Two of the tax credits, for carbon capture and clean technology, are part of legislation on Parliament Hill. But a key initiative is still only slowly – very slowly – taking shape, the plan to create a clean electricity tax credit, announced in last year’s budget. The idea is a good one, but the Liberals risk undermining its potential with unnecessary conditions that inject too much politics into policy.

Canada already benefits from a bounty of clean electricity and hydro-powered provinces such as British Columbia and Quebec have in recent months announced major plans to expand their grids with renewable power such as wind. Adding a lot more clean power will help slash greenhouse gas emissions across the economy, from transportation to home heating. Canada starts with an advantage but needs to make sure jurisdictional infighting doesn’t squander it.

The federal budget estimated the clean electricity tax credit, available to private companies as well as provincially owned entities, will run as high as $32-billion through 2035, up from an estimate of $26-billion last year. The money is for everything from wind and solar to energy storage projects and natural gas with carbon capture.

But several proposed conditions have been attached to the money. They were first floated last year and reiterated in this month’s budget. They deal with money that would go to a provincial Crown corporation.

Ottawa doesn’t get specific but picture SaskPower, which runs a power grid reliant on fossil fuels in a province whose conservative premier is no fan of Liberal climate plans.
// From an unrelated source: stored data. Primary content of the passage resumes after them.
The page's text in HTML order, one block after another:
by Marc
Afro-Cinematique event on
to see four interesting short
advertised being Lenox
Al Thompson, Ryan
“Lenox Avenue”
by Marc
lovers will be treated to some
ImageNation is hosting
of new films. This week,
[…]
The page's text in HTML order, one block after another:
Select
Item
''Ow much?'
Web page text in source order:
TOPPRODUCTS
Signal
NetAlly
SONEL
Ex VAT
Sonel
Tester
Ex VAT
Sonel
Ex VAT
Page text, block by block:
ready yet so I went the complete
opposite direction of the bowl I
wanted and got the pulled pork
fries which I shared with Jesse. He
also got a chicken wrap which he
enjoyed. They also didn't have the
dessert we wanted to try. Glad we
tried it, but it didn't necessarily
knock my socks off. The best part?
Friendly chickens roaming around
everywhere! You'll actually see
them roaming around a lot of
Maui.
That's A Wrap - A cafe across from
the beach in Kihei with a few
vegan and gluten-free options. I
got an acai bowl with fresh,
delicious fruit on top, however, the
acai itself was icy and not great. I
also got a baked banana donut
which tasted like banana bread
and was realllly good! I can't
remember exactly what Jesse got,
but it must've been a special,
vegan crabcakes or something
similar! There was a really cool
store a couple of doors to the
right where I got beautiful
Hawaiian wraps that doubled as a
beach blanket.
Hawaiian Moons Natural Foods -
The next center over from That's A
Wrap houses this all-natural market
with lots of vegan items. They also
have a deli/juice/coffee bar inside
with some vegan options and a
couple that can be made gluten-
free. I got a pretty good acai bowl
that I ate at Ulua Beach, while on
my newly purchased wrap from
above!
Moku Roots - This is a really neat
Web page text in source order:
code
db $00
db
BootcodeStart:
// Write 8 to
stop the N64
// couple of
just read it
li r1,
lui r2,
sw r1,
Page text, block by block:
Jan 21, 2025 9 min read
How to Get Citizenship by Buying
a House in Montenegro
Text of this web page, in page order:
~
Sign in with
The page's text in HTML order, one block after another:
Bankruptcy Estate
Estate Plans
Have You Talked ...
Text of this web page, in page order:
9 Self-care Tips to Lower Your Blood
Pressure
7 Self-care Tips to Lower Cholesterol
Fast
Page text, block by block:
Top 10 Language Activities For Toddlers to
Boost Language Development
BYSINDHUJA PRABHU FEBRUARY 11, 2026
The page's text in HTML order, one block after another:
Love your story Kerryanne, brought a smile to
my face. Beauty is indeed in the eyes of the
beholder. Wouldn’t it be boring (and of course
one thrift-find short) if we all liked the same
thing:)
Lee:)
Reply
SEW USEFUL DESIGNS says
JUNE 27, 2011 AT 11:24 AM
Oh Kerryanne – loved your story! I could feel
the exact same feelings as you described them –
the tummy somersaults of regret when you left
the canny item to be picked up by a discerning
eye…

The clean power money would hinge on a government to “publicly commit” to working toward a net zero power grid by 2035. The second provision would require the likes of SaskPower to, as Ottawa puts it, pass through the value of the tax credit to lower power bills for consumers.

The broad, long-term goal of clean power is obviously to cut fossil fuels from the grid and to potentially lower the cost of electricity. But making the money to achieve such goals contingent on a pledge of allegiance doesn’t make sense.
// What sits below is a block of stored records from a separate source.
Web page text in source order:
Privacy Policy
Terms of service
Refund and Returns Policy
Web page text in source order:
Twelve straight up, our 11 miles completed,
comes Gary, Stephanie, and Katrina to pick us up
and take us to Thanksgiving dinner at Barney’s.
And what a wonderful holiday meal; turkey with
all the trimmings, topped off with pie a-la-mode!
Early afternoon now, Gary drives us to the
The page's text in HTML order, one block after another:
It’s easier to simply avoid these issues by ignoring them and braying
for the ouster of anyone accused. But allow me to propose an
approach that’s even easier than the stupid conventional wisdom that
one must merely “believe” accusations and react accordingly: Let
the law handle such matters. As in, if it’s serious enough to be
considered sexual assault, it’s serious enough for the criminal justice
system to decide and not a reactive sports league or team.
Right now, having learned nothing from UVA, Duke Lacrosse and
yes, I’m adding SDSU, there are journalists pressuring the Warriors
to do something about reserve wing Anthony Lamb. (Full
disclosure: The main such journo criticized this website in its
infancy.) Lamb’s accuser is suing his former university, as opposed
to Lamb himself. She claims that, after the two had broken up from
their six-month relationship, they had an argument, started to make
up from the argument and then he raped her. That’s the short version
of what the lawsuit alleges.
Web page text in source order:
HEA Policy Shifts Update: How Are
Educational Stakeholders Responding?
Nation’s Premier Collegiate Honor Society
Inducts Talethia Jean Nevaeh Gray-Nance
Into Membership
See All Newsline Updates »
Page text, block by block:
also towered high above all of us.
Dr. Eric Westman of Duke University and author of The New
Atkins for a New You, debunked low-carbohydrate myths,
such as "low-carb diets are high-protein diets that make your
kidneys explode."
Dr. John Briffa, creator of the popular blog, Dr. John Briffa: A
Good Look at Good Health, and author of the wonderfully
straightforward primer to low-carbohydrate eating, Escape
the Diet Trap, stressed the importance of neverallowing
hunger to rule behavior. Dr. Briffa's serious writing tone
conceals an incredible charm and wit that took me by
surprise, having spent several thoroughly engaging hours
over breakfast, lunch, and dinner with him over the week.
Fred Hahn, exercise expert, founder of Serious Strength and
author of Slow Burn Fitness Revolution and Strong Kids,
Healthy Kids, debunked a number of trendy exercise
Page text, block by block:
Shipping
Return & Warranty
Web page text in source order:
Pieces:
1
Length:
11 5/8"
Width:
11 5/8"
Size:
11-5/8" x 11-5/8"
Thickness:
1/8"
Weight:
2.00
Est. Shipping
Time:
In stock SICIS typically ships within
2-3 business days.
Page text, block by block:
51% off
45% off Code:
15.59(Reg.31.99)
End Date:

Focus on the policy win, instead of trying to twist dissenters to your side of the political argument. If SaskPower proposes the country’s largest solar farm, and Ottawa’s money can make it happen, does it matter if Premier Scott Moe isn’t fully on board with the Liberals’ climate agenda? If Manitoba Hydro wants to build an interprovincial transmission project with Saskatchewan, but can’t promise immediately lower rates, why would Ottawa say no to such a proposal?
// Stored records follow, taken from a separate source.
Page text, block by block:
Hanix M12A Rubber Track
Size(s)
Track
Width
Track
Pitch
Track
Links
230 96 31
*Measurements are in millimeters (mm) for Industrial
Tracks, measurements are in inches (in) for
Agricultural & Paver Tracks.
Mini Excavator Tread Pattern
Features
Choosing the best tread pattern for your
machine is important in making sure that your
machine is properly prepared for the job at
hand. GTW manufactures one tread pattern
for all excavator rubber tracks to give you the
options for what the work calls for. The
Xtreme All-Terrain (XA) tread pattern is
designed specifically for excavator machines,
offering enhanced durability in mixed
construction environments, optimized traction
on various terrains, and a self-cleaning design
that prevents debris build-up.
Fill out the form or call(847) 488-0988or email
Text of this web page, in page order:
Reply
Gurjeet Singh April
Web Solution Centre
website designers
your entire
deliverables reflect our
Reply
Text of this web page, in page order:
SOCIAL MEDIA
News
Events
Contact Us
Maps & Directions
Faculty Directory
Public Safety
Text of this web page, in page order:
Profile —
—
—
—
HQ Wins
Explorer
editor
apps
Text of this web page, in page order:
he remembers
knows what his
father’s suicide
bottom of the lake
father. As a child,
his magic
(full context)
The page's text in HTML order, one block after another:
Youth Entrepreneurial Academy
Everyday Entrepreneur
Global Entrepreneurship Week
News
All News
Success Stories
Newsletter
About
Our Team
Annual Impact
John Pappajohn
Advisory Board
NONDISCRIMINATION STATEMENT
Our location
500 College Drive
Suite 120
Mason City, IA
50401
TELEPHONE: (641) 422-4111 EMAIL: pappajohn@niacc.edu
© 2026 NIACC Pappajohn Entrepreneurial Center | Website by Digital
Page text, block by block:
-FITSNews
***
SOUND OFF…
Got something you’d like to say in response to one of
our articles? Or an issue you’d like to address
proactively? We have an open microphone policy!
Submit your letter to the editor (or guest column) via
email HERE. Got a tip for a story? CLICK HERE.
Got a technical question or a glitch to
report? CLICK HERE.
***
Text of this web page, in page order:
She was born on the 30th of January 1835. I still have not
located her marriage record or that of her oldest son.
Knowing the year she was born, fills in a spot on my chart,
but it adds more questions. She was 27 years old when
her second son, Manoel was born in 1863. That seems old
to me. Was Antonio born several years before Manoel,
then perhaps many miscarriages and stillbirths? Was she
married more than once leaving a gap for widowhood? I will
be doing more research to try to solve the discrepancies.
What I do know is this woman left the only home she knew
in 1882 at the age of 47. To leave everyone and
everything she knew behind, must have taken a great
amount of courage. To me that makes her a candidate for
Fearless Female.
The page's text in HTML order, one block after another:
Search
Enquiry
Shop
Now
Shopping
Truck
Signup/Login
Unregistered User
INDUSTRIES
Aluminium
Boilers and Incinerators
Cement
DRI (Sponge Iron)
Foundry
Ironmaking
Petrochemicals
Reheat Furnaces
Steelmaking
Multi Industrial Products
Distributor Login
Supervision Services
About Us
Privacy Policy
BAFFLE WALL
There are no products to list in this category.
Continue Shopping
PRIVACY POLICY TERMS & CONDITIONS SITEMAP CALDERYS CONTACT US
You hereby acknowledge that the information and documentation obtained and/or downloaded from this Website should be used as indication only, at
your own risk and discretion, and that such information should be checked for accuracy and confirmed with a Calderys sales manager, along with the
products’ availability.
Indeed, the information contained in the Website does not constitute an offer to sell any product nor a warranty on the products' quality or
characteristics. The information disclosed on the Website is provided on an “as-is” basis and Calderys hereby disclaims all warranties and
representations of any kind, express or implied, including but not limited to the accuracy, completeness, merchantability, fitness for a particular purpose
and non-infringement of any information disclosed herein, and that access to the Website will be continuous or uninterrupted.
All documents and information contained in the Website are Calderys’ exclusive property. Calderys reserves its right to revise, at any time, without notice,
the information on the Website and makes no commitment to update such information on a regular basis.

There is time for Ottawa to pivot. Consultations are planned with the provinces, and legislation is set to be tabled this fall. The Climate Institute advocates easing the funding conditions, as put forth by the Canada Electricity Advisory Council. It suggested provincial road maps to net zero, broadly, by 2050, rather than precise political allegiance to net zero power by 2035. The Canadian Renewable Energy Association emphasized the importance of speed, getting the legislation done, so companies can get to work.

In the U.S., the Inflation Reduction Act has helped unleash a torrent of private sector cash into clean energy – more than US$380-billion, according to a speech last week from John Podesta, a senior adviser to Mr. Biden for climate policy. This is the promise of such large public investments, that they will serve as a trampoline.

But the trampoline works best if there aren’t several ropes tied around the waists of funding recipients. Ottawa’s plan to invest in clean power makes sense. Adding unnecessary conditions – seemingly aimed at provinces where money is most needed to cut fossil fuels from the grid – is a mistake.